Video transforms #1353

stephenyan1231 · 2019-09-19T21:28:38Z

This PR replaces #1306 because the commit history of that one is polluted.

New features

Implement the following transforms for video clips

RandomCropVideo
RandomResizedCropVideo
CenterCropVideo
NormalizeVideo
ToTensorVideo
RandomHorizontalFlipVideo

Unit test

affected image tranfsorms
- test/test_transforms.py
new unit test of video transforms
- test/test_transforms_video

codecov-io · 2019-09-19T21:44:44Z

Codecov Report

Merging #1353 into master will increase coverage by 0.51%.
The diff coverage is 90.75%.

@@            Coverage Diff             @@
##           master    #1353      +/-   ##
==========================================
+ Coverage   65.47%   65.98%   +0.51%     
==========================================
  Files          75       77       +2     
  Lines        5827     5932     +105     
  Branches      892      900       +8     
==========================================
+ Hits         3815     3914      +99     
- Misses       1742     1746       +4     
- Partials      270      272       +2

Impacted Files	Coverage Δ
torchvision/transforms/__init__.py	`100% <100%> (ø)`	⬆️
torchvision/transforms/transforms.py	`80.94% <84.61%> (+0.55%)`	⬆️
torchvision/transforms/transforms_video.py	`88.88% <88.88%> (ø)`
torchvision/transforms/functional_video.py	`95.23% <95.23%> (ø)`

Continue to review full report at Codecov.
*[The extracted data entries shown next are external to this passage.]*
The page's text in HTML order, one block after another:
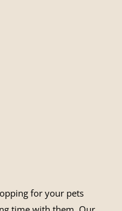
for your pets
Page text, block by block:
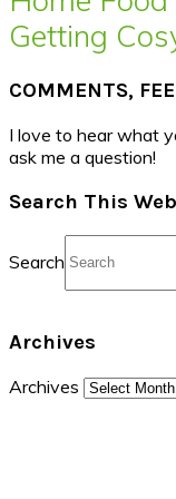
Getting
COMMENTS,
I love to hear what
ask me a question!
Search This
Search
Archives
Archives
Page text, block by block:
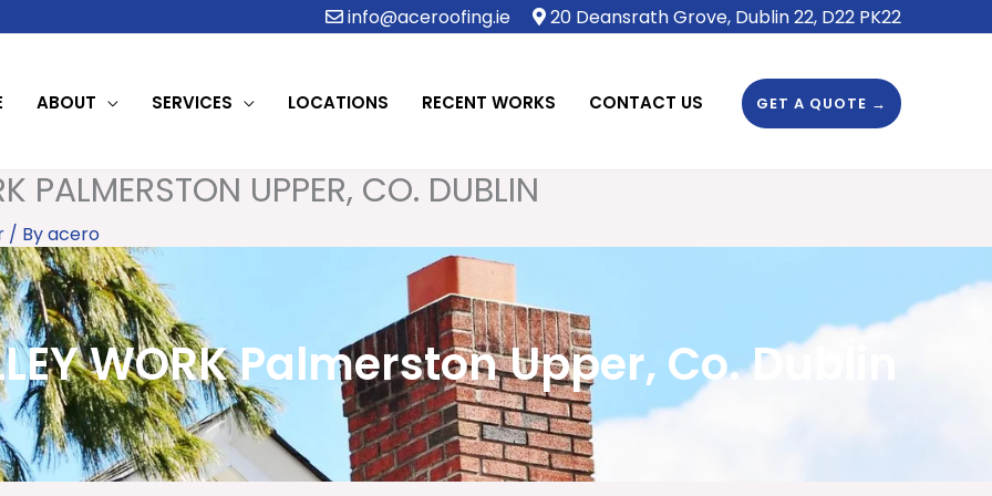
info@aceroofing.ie 20 Deansrath Grove, Dublin 22, D22 PK22
ABOUT SERVICES LOCATIONS RECENT WORKS CONTACT US GET A QUOTE →
PALMERSTON UPPER, CO. DUBLIN
/ Byacero
WORK Palmerston Upper, Co. Dublin
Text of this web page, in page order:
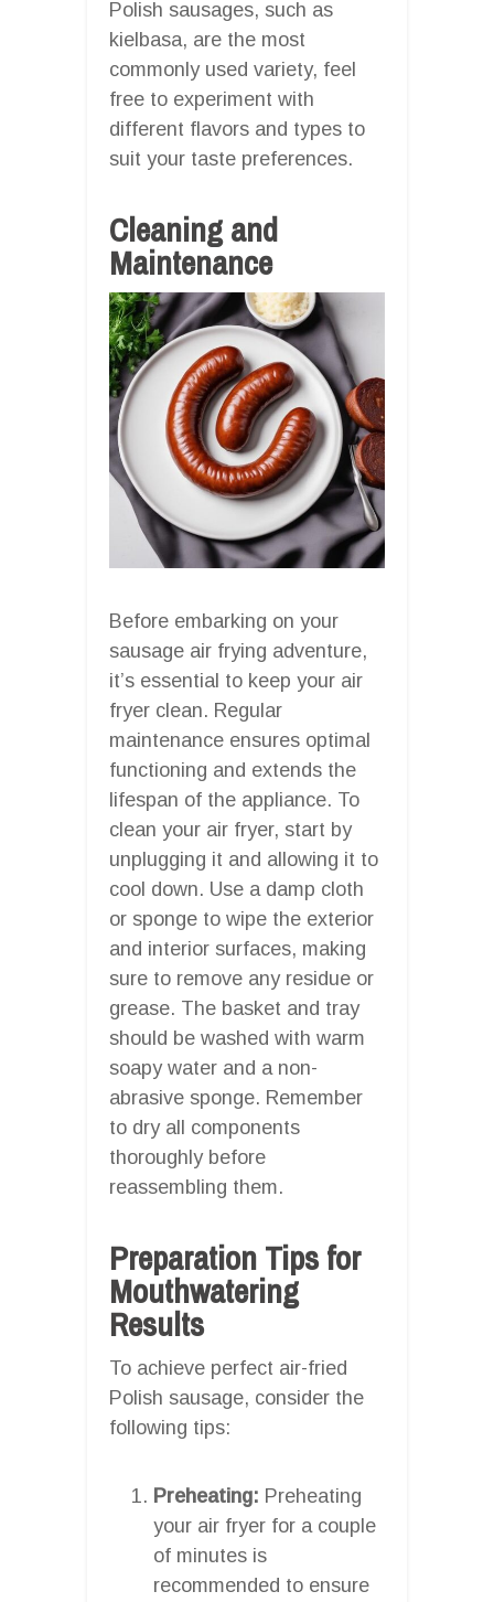
Polish sausages, such as
kielbasa, are the most
commonly used variety, feel
free to experiment with
different flavors and types to
suit your taste preferences.
Cleaning and
Maintenance
Before embarking on your
sausage air frying adventure,
it’s essential to keep your air
fryer clean. Regular
maintenance ensures optimal
functioning and extends the
lifespan of the appliance. To
clean your air fryer, start by
unplugging it and allowing it to
cool down. Use a damp cloth
or sponge to wipe the exterior
and interior surfaces, making
sure to remove any residue or
grease. The basket and tray
should be washed with warm
soapy water and a non-
abrasive sponge. Remember
to dry all components
thoroughly before
reassembling them.
Preparation Tips for
Mouthwatering
Results
To achieve perfect air-fried
Polish sausage, consider the
following tips:
Preheating: Preheating
your air fryer for a couple
of minutes is
recommended to ensure
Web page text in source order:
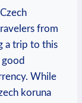
from
a trip to this
good
While
koruna
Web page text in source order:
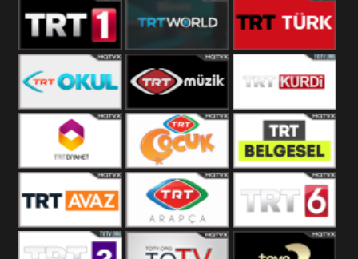
Vizyon Turk TV 4 Trt Spor
TRT 1 TRT World TRT Turk
TRT Okul Trt Muzik TRT Kürdî
TRT Diyanet TRT Cocuk TRT Belgesel
TRT Avaz TRT ARAPCA
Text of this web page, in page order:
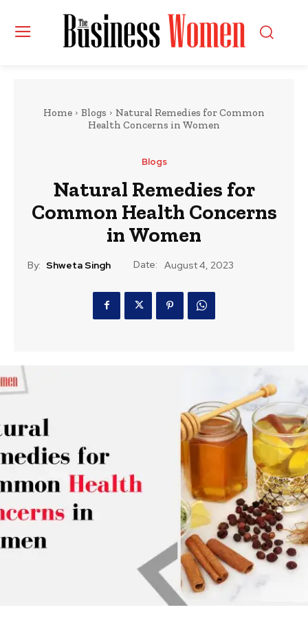
Home Blogs
Natural Remedies for Common
Health Concerns in Women
Blogs
Natural Remedies for
Common Health Concerns
in Women
By: Shweta Singh Date: August 4, 2023
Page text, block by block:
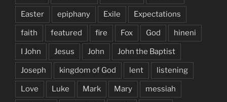
Easter epiphany Exile Expectations
faith featured fire Fox God hineni
I John Jesus John John the Baptist
Joseph kingdom of God lent listening
Love Luke Mark Mary messiah
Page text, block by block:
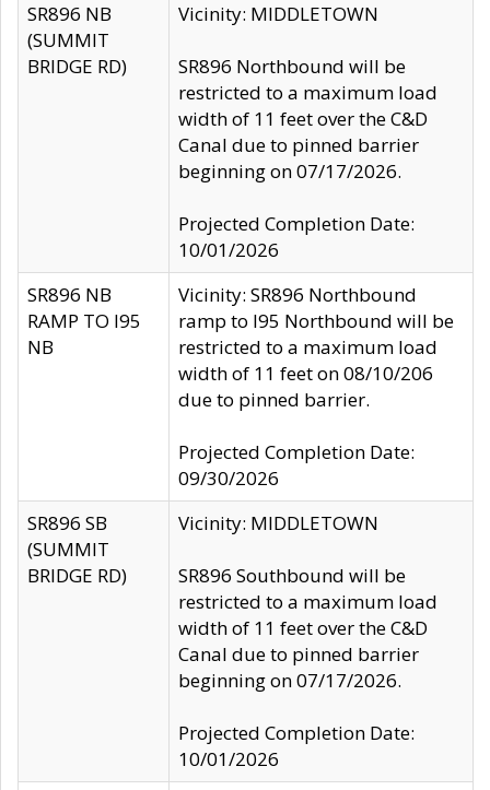
SR896 NB
(SUMMIT
BRIDGE RD)
Vicinity: MIDDLETOWN
SR896 Northbound will be
restricted to a maximum load
width of 11 feet over the C&D
Canal due to pinned barrier
beginning on 07/17/2026.
Projected Completion Date:
10/01/2026
SR896 NB
RAMP TO I95
NB
Vicinity: SR896 Northbound
ramp to I95 Northbound will be
restricted to a maximum load
width of 11 feet on 08/10/206
due to pinned barrier.
Projected Completion Date:
09/30/2026
SR896 SB
(SUMMIT
BRIDGE RD)
Vicinity: MIDDLETOWN
SR896 Southbound will be
restricted to a maximum load
width of 11 feet over the C&D
Canal due to pinned barrier
beginning on 07/17/2026.
Projected Completion Date:
10/01/2026
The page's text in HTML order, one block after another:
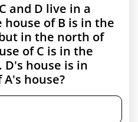
and D live in a
house of B is in the
in the north of
of C is in the
D's house is in
house?
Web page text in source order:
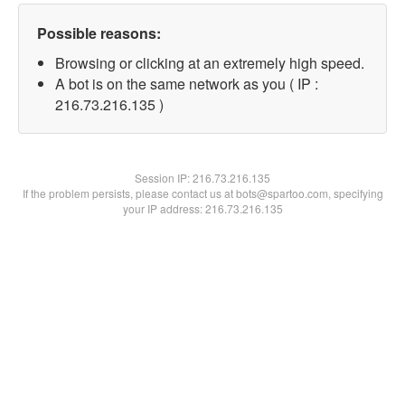
Possible reasons:
Browsing or clicking at an extremely high speed.
A bot is on the same network as you ( IP :
216.73.216.135 )
Session IP:216.73.216.135
If the problem persists, please contact us at bots@spartoo.com, specifying
your IP address: 216.73.216.135
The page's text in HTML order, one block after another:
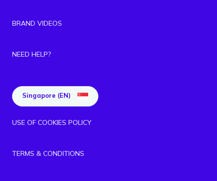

Legend - Click here to learn more
Δ = absolute <relative> (impact), ø = not affected, ? = missing data
Powered by Codecov. Last update f677ea3...161848b. Read the comment docs.

bjuncek · 2019-09-23T09:43:53Z

torchvision/transforms/transforms.py

@@ -434,17 +434,17 @@ def __init__(self, size, padding=None, pad_if_needed=False, fill=0, padding_mode
        self.padding_mode = padding_mode

    @staticmethod
-    def get_params(img, output_size):
+    def get_params(w, h, output_size):


I have some reservations with respect to changing the API of the existing transforms, but I wonder how often this particular one is used externally.

Should we issue a warning maybe (cc @fmassa)?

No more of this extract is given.